Islamic banking is a financial system that is based on shariah law, which is Islamic law, and is based on the ethical values of Islam. In Singapore, many Muslims are given the opportunity to invest and save their money in accordance with Islamic law. In fact, Singapore is one of the top 15 countries for Islamic banking.
What’s the difference?
In Islamic banking, all transactions are interest-free because interest is considered haram or forbidden in shariah law. To add, profits and losses are to be shared among all parties involved in a particular transaction. These two principles form the foundation of Islamic banking.
Muslims must also make ‘ethical investments’ which mean they cannot make investments in businesses or industries that deal with haram items or actions like alcohol, pornography and gambling. As gambling is forbidden in Islam, speculation of stocks or risky investments are not allowed in Islamic banking.

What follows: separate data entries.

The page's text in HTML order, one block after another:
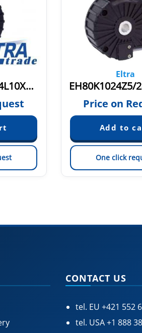
EH80K1024S8/24L10X6PR
Eltra
Price on
One click
CONTACT US
tel. EU +421 552
tel. USA+1 888
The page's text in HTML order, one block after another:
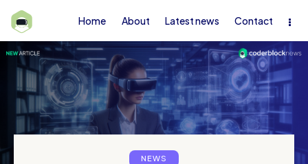
Home About Latest news Contact
NEWS

To ensure this, Islamic banks will work with a committee of Islamic scholars to ensure their financial products are in line with the ethical principles of Islam.
How does it work?
Since interest is forbidden, no interest is gained when Muslims choose to save with Islamic banks. However, the bank may offer a hiba, or gift, to the account holder instead. This gift can be of any value and is not pegged to a fixed rate or amount and is considered a privilege for the account holder.
This idea applies in the reverse manner as well. The banks are not allowed to deduct any money from your savings. However, fees such as administrative charges or penalties need to be collected directly from the account holder.

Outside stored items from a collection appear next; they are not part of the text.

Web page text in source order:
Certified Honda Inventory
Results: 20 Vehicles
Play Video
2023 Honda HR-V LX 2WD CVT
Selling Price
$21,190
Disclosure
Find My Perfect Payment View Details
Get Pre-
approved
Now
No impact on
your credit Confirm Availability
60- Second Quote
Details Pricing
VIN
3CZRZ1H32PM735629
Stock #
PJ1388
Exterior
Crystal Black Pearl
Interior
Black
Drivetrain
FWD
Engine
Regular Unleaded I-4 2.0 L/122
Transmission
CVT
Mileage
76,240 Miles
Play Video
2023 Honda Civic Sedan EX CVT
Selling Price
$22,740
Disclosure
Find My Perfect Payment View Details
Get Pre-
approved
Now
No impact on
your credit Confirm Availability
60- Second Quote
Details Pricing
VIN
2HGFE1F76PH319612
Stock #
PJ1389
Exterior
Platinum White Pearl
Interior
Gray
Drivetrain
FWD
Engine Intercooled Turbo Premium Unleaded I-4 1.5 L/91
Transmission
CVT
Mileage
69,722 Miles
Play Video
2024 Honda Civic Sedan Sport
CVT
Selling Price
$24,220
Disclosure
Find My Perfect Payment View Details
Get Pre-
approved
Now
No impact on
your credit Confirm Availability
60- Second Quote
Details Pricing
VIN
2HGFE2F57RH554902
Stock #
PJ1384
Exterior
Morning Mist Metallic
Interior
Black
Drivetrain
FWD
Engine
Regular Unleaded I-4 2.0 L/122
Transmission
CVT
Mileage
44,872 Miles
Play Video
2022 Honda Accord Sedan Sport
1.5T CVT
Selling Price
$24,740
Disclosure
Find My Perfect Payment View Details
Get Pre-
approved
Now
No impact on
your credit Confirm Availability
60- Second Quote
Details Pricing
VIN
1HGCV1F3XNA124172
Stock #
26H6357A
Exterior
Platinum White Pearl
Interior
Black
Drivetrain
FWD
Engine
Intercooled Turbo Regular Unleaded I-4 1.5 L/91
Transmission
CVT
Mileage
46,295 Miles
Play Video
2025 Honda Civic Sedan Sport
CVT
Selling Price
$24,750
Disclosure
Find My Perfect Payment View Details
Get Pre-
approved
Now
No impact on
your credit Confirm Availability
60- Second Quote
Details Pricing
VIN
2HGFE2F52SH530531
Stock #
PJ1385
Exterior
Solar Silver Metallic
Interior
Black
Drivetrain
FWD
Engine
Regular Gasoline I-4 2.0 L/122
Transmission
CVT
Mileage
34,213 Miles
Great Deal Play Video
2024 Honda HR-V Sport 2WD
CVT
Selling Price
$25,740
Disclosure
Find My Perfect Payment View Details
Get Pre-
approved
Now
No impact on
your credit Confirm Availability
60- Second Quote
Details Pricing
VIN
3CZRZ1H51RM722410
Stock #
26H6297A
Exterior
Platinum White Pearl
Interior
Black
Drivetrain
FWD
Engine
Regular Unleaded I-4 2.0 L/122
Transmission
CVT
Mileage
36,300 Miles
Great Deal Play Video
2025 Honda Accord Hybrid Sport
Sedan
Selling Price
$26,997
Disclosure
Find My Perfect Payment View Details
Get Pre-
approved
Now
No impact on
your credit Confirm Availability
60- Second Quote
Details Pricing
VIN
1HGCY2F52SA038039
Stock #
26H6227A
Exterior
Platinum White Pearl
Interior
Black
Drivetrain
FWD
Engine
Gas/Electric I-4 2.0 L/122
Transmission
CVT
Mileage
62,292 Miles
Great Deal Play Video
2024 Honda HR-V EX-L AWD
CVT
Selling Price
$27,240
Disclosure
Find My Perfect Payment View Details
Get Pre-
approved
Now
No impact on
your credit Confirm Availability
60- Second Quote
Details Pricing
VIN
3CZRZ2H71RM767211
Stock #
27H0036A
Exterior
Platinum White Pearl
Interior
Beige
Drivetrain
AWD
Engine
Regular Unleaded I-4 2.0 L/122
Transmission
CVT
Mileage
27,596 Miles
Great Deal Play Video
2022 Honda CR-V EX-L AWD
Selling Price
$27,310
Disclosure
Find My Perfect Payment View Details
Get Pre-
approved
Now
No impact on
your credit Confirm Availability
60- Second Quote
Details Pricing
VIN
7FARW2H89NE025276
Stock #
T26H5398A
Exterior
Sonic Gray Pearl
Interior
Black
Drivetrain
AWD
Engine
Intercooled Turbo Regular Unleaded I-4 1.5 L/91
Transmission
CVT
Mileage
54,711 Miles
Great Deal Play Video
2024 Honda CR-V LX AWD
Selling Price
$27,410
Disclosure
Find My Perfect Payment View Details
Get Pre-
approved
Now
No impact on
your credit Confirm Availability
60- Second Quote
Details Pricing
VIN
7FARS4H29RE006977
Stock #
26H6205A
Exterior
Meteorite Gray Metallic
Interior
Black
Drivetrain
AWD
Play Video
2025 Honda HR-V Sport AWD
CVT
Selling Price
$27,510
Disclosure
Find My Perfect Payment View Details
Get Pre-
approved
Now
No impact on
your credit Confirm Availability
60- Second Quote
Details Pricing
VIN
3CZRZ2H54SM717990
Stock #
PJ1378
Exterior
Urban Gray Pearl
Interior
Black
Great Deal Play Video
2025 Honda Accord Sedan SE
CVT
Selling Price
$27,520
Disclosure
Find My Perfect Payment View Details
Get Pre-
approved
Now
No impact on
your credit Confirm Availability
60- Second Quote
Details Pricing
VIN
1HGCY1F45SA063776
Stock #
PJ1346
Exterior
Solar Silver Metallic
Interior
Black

This applies to other financial transactions such as loans too. Basically, there should not be any extra or hidden costs apart from the principal amount.
So how do Muslims gain from investments?
Muslims can purchase commodities from Islamic banks and then sell them back at a marked-up price after a certain period. This is known as murabaha.
Another way would be to purchase sukuk, Islamic bonds. Instead of lending money, as practised when purchasing conventional bonds, shares of an asset are purchased instead. A share of the profits generated by the assets will then be transferred to those who bought sukuk.
Then do the banks even earn?
The short answer is yes. It would be unsustainable for Islamic banks to continue running if they do not earn from their financial services or products. So instead of charging interest, Islamic banks participate in equity participation systems. Loans are repaid back to the bank without interest but a share of the borrower’s profits are given to the bank. However, if the borrower defaults on the loan or earns no profit, the bank does not gain as well.
The Islamic banking system has been practised since the 7th century and spread across the Mediterranean and parts of Europe. However, it only resurfaced in the modern world in the 1960s. Since then many banks have integrated Islamic banking into some of their financial instruments. Muslims in Singapore can be rest assured that there are many options offered by banks such as CIMB and Maybank here to save or grow their money in a halal manner.